CASIA OpenIR > 毕业生 > 博士学位论文

	面向遥感场景的图像超分辨率算法研究
	安泰
	2023-12
页数	130
学位类型	博士
中文摘要	图像超分辨率旨在根据低分辨率图像预测对应的高分辨率图像。与目标检测、语义分割等计算机视觉任务不同，该任务具有高度的不适定性。因此，生成符合特定需求的高分辨率图像是图像超分辨率算法的主要目标。
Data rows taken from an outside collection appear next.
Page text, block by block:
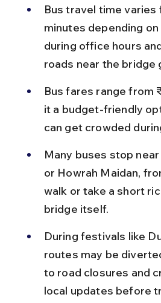
Bus travel time varies
minutes depending
during office hours
roads near the bridge
Bus fares range from
it a budget-friendly
can get crowded
Many buses stop
or Howrah Maidan,
walk or take a short
bridge itself.
During festivals like
routes may be
to road closures and
local updates before
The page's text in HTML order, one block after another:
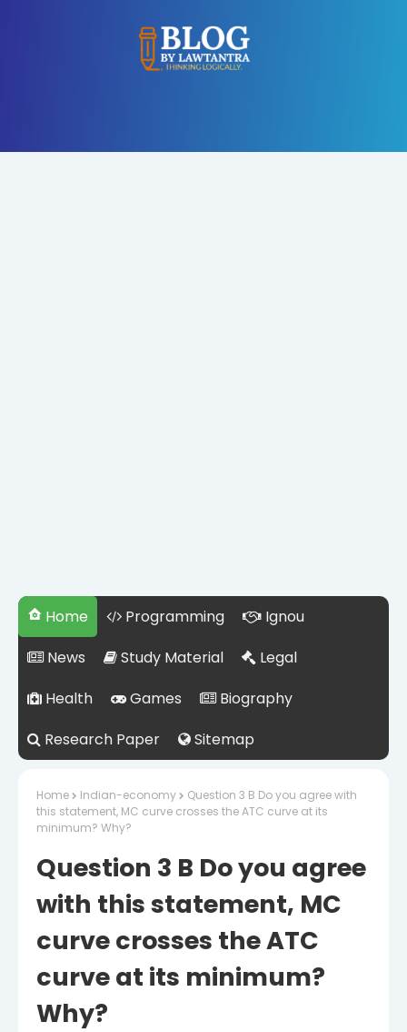
Home Programming
Ignou
News
Study Material
Legal
Health
Games
Biography
Research Paper
Sitemap
Home Indian-economy
Question 3 B Do you agree with
this statement, MC curve crosses the ATC curve at its
minimum? Why?
Question 3 B Do you agree
with this statement, MC
curve crosses the ATC
curve at its minimum?
Why?
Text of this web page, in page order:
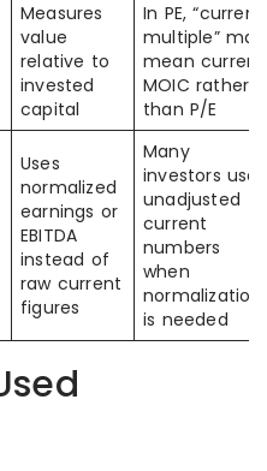
Measures
value
relative to
invested
capital
In PE, “current
multiple” may
mean current
MOIC rather
than P/E
Uses
normalized
earnings or
EBITDA
instead of
raw current
figures
Many
investors use
unadjusted
current
numbers
when
normalization
is needed

在遥感领域，这种专业化的需求更为显著，涵盖资源开发、灾害监测、土地测绘和生态保护等多个方面。与自然图像不同，遥感数据具有成像条件多样、目标尺度范围广、特征密度变化大和需求导向明确等特点，这使得遥感图像超分辨率成为了一个开放性的问题。近年来，面向遥感场景的图像超分辨率算法取得了显著的研究进展，为遥感数据的分析、解释和应用提供了重要支持。然而，这些方法通常面临着以下适用性问题：1）特征提取大多依赖手工设计，复杂度较高，限制了模型的扩展性和实用性；2）普遍存在过拟合现象，泛化能力较差，影响了预测场景的准确度和置信度；3）数据利用率不高，对复杂模式的学习不充分，降低了预测场景的可判别性和可解释性。为了解决上述问题，本文将遥感图像超分辨率分为面向重建精度与面向感知质量两类，并针对不同的场景分别提出了创新性的解决方案，以缩小研究方法与实际需求之间的差异。本文的主要研究内容与贡献归纳如下： 1. 提出一种基于全局特征融合的多图像超分辨率方法。该方法充分利用了采集自同一场景的多张低分辨率图像的互补信息，最大程度地降低了环境的影响，进而提高目标场景的重建精度。具体地，该方法引入了一个基于Transformer的融合模块，能够对任意数量图像的相同区域施加动态注意力，从而显著提高图像利用率。此外，通过可学习的嵌入向量高效地提取全局融合特征，进一步降低了模型的复杂度，并使其适用于时序相关性弱的采集图像序列。在PROBA-V Kelvin数据集上的实验证明，提出的方法在多个波段上都表现出了先进的抗噪能力和重建精度。 2. 提出一种基于增强表征的多倍率图像超分辨率方法。该方法充分利用了多倍率训练提供的不同尺度级别的目标信息，引导网络获取更丰富的特征表示，进而提高目标场景的重建精度。具体地，该方法引入了一个任意尺度上采样重建模块，其中包括基于连续表达的局部密集预测模块和基于离散表达的特定分辨率增强模块，用于将目标场景扩展并嵌入到指定分辨率。此外，通过引入一种自集成策略，进一步缓解了超高倍率重建面临的欠拟合问题。在多个遥感数据集上的实验证明，提出的方法在多个倍率下的重建精度都达到了先进水平，并且具有较好的细节复原能力。 3. 提出一种基于多尺度感知优化的图像超分辨率方法。该方法充分发挥了损失函数对于深度神经网络的驱动作用，从而提高复原场景的感知质量。具体地，该方法引入了一种基于多尺度相似度距离的感知损失，通过显式地监督图像级别与特征级别的多尺度块相似度，以指导网络适应不同尺度的视觉模式。此外，通过将基于归一化纹理复杂度的自适应注意力融入到该损失函数中，有助于增强网络对于复杂纹理的预测能力。在多个遥感数据集上的实验证明，提出的方法能够显著改善多种感知指标，提高复原场景的图像质量，同时不会对网络训练造成较大的负担。 4. 提出一种基于轻量级扩散模型的图像超分辨率方法。该方法充分发挥了扩散模型强大的图像生成能力，从而提高复原场景的感知质量。具体地，该方法引入了一种轻量化的扩散模型，其使用基于交互注意力的轻量级嵌入模块以高效地整合低分辨率条件信息，并采用无参数的像素重排方式构造潜在空间以降低推理复杂度。此外，通过使用一种加速采样方法，进一步提高了模型的推理效率。在多个遥感数据集上的实验证明，与现有扩散模型方案相比，提出的方法显著增强了图像的生成效率；与快速图像超分辨率方案相比，提出的方法实现了更好的重建精度与感知质量的平衡。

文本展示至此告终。